KAMPALA, Feb 8, 2024 (Xinhua via COMTEX) -- In a bid to fight the deadly malaria, indoor residual insecticide spraying is scheduled to begin in the refugee camps in the war-ravaged northern Uganda where malaria kills more people than any other part of the country.

Emmanuel Otala, the state minister for primary health care, was quoted by the Daily Monitor on Thursday saying all Internally Displaced Persons (IDP) camps in the Acholi sub-region have been selected for massive indoor residual insecticide spraying.

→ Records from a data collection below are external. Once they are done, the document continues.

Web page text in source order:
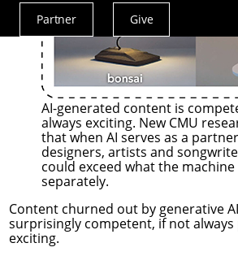
Actions
Menu
Partner Give
AI-generated content is
always exciting. New CMU
that when AI serves as a
designers, artists and
could exceed what the
separately.
Content churned out by generative
surprisingly competent, if not
exciting.
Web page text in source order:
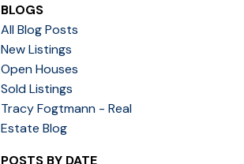
BLOGS
All Blog Posts
New Listings
Open Houses
Sold Listings
Tracy Fogtmann - Real
Estate Blog
POSTS BY DATE
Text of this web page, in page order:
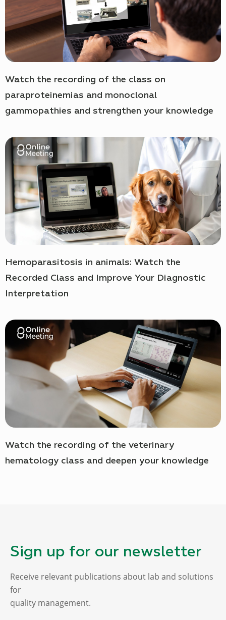
Watch the recording of the class on
paraproteinemias and monoclonal
gammopathies and strengthen your knowledge
Hemoparasitosis in animals: Watch the
Recorded Class and Improve Your Diagnostic
Interpretation
Watch the recording of the veterinary
hematology class and deepen your knowledge
Sign up for our newsletter
Receive relevant publications about lab and solutions
for
quality management.

He said the exercise, which starts this month and will end in April, will prevent and control malaria in the IDP camps before people return to their home villages where health services may not be easily accessible.

"It is impossible to interrupt malaria transmission in the IDP camps using insecticide treated nets alone due to their low retention and their use in IDP camps which is at 30 percent," Otala said.

He said icon insecticide, which has been approved to be safe and effective in controlling malaria epidemics, will be used during the spraying.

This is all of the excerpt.